The direct-to-consumer era of e-commerce is changing the way customers behave and is having a ripple effect on merchants’ customer outreach strategies, requiring enhanced speed and accuracy in decision making.
According to Dimi Dosis, president of Mastercard Advisors, the payment giant’s business-to-business consulting arm, technology-driven changes in consumer behavior and expectations are changing how businesses respond to their needs and, in turn, how Mastercard helps businesses map out their strategies around new products and services.

Dosis said his team uses artificial intelligence, analytics and an abundance of anonymized and aggregated transaction data, as well as third-party data, to help businesses do “rapid experimentation,” or quickly test products that go to market. Mastercard’s Test & Learn self-service analytics and recommendation platform, for instance, allows businesses to vet ideas for products and services they’re considering bringing to market. Based on their responses to questions prompted by the automated platform, businesses can instantly analyze data sets that drill down into each metric, category or location in play.
“What Test & Learn does throughout the whole innovation process is it effectively helps you rule out the areas you will not want to go into and direct your focus on the areas that have the highest probability of increased return on investment,” Dosis explained. About 40% of the ideas vetted by the Test & Learn tool don’t pass muster on the platform, which he said has translated into a lot of costs savings for clients. Mastercard acquired cloud-based analytics provider Applied Predictive Technologies, which built the Test & Learn platform, for about $600 million in 2015.
In an interview, Dosis told Bank Innovation how and why his team uses AI and data analytics. An edited version of that conversation follows:
We hear a lot about AI, but what are you actually doing with it?
I don’t think about AI as a product but an ingredient to many, many things we’re doing, and those use cases are constantly expanding. AI, effectively, is being deployed across Mastercard today. To me, AI is an evolution of what we used to call analytics. It’s a manifestation of what we can do with the increased amount of data, the facilities we now have and the velocity with which we can deploy this data.
For example, in a traditional analysis, you would run a kind of data segmentation, take the results, make your slides, come up with recommendations based on those slides and then do a quality check and give it to the customer.

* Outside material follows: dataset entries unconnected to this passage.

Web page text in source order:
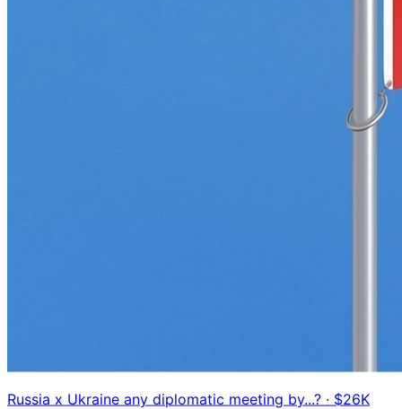
Russia x Ukraine any diplomatic meeting by...? · $26K
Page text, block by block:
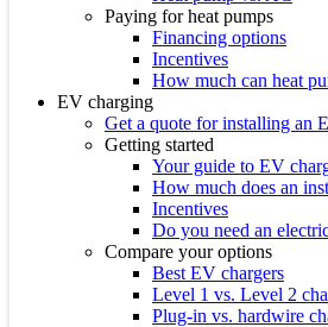
Paying for heat pumps
Financing options
Incentives
How much can heat
EV charging
Get a quote for installing an
Getting started
Your guide to EV
How much does an
Incentives
Do you need an
Compare your options
Best EV chargers
Level 1 vs. Level 2
Plug-in vs. hardwire

This process would likely take 90 to 100 hours. With AI, it takes only 10% of the time it used to because the data analysis, slide production and recommendations are all being handled automatically. We are now deploying this across the business because not only does it save time, which people can devote to other things, but it also drives higher accuracy of data. The only piece we hold onto is quality control at the end, which is still done by a person.
How are you using AI with Test & Learn?
Test & Learn is very much based on the notion of having a hypothesis to test. Hypotheses traditionally have been along the lines of, ‘I, as a bank, think I should sell X, Y, Z product in this branch,’ but these hypotheses are not derived from a data set, in many cases. What we’ve been doing is building an automated hypothesis generation engine, which looks at data in an unbiased way and says, ‘These are the hypotheses you should be using because they have the highest probability of being successful.’ We are applying AI for this, and those hypotheses are being tested.

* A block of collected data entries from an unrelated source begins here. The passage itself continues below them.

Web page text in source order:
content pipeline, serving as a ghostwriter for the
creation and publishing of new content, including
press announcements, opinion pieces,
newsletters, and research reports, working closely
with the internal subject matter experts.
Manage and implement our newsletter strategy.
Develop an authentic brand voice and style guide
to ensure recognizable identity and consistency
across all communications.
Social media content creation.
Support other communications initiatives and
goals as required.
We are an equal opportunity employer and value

What do clients look for from Mastercard Advisors?
It started with a very basic proposition like, ‘I run a card portfolio. How do I make more out of it?’ The reason why Advisors came into existence — almost two decades ago — was to help customers answer that question. This is the bread and butter of the business but, from there, we’ve moved to helping customers with things like geographic expansion into other markets. Then it moved very much into innovation and technology over the last few years.

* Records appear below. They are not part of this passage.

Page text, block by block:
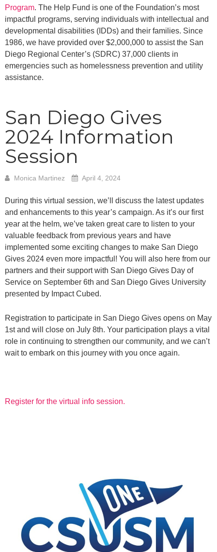
Program. The Help Fund is one of the Foundation’s most
impactful programs, serving individuals with intellectual and
developmental disabilities (IDDs) and their families. Since
1986, we have provided over $2,000,000 to assist the San
Diego Regional Center’s (SDRC) 37,000 clients in
emergencies such as homelessness prevention and utility
assistance.
San Diego Gives
2024 Information
Session
Monica Martinez April 4, 2024
During this virtual session, we’ll discuss the latest updates
and enhancements to this year’s campaign. As it’s our first
year at the helm, we’ve taken great care to listen to your
valuable feedback from previous years and have
implemented some exciting changes to make San Diego
Gives 2024 even more impactful! You will also here from our
partners and their support with San Diego Gives Day of
Service on September 6th and San Diego Gives University
presented by Impact Cubed.
Registration to participate in San Diego Gives opens on May
1st and will close on July 8th. Your participation plays a vital
role in continuing to strengthen our community, and we can’t
wait to embark on this journey with you once again.
Register for the virtual info session.

How proactive versus reactive is your team?
The majority of our time is spent connecting with customers on the latest trends and innovations, and they are hungry. Their bosses are asking them questions about how to respond to things like AI or workflow-embedded data systems. They also are pressed to react to regulations in the most profitable way possible. When GDPR [the EU’s General Data Protection Regulation] and PSD2 [the EU’s Revised Payment Service Directive] came up, we were in the center of it in terms of helping them think through the consequences of those regulations for their business.